Without truncation I was doing:
samples = [np.random.normal(loc=x,scale=d) for (x,d) in zip(X,D)]
X and D being lists of floats.
Currently I am implementing truncation as such:
def truncnorm(loc,scale,bounds):
s = np.random.normal(loc,scale)
if s > bounds[1]:
return bounds[1]
elif s < bounds[0]:
return bounds[0]
return s
samples = [truncnorm(loc=x,scale=d,bounds=b) for (x,d,b) in zip(X,D,bounds)]
bounds being a list of tuples (min,max)
This approach feels a little awkward, so I'm wondering if there is a better way?

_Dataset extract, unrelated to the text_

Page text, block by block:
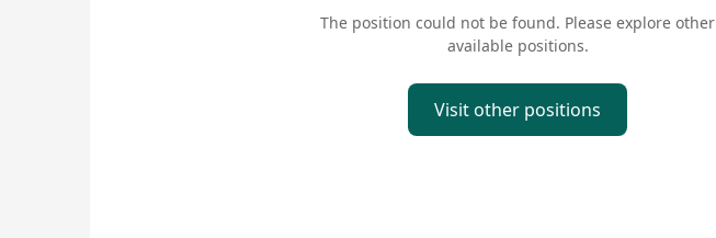
The position could not be found. Please explore other
available positions.
Visit other positions

Returning the value of the bounds for samples outside them, will result in too many samples falling on the bounds. This is not representative of the actual distribution. The values on the bounds need to be rejected and replaced by a new sample. Such code could be:
def test_truncnorm(loc, scale, bounds):
while True:
s = np.random.normal(loc, scale)
if bounds[0] <= s <= bounds[1]:
break
return s
This can be extremely slow given narrow bounds. Scipy's truncnorm handles such cases more efficiently. A bit surprisingly, the bounds are expressed in function of the standard normal, so your call would be:
s = scipy.stats.truncnorm.rvs((bounds[0]-loc)/scale, (bounds[1]-loc)/scale, loc=loc, scale=scale)

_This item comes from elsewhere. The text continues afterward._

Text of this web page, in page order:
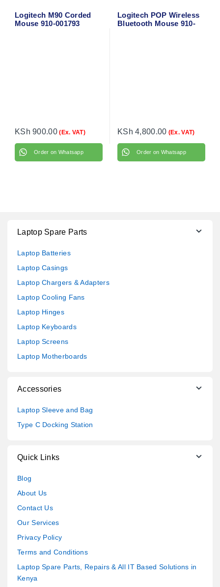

Note that scipy works much faster when making use of numpy's vectorization and broadcasting. And once you're used to the notation, it also looks simpler to write and read. All samples can be calculated in one go as:
X = np.array(X)
D = np.array(D)
bounds = np.array(bounds)
samples = scipy.stats.truncnorm.rvs((bounds[:, 0] - X) / D, (bounds[:, 1] - X) / D, loc=X, scale=D)